Tout le monde n'a pas un parcours linéaire. Après une rupture conventionnelle, un ingénieur a entrepris un tour du monde… et depuis son retour il tarde à rebondir. Comment justifier cette interruption aux yeux d'un recruteur?

Certains font le choix de tout miser sur leur carrière. D'autres préfèrent profiter des opportunités de la vie. À l'exemple de cet ingénieur de 30 ans, qui a préféré quitter le poste qu'il occupait depuis 3 ans. Profitant des indemnités obtenues dans le cadre d'une rupture conventionnelle, il a décidé de faire un tour du monde qui a duré 18 mois.

Depuis son retour en France, il n'a qu'une envie: retrouver un job. Mais le marché du travail s'avère plus fermé qu'il ne pensait. Malgré ses nombreuses démarches, il n'a obtenu aucun entretien.
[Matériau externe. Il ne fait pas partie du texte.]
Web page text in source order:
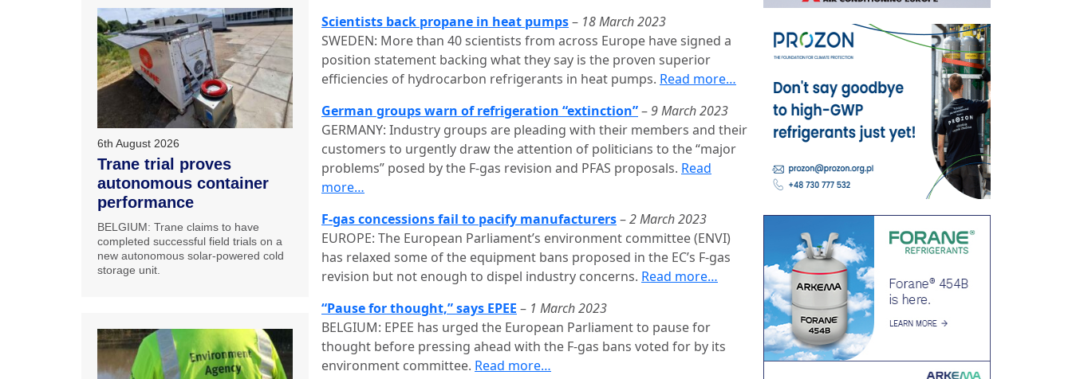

Sa dernière expérience professionnelle remonte désormais à 3 ans… un trou dans son CV qui ne peut que faire tiquer les recruteurs. "C'est un cas très dur, le trou est extrêmement mal placé dans le CV et le candidat se retrouve face à un volume très important de concurrents qui eux n'ont pas pris du bon temps", analyse Fabrice Coudray, directeur chez Robert Half.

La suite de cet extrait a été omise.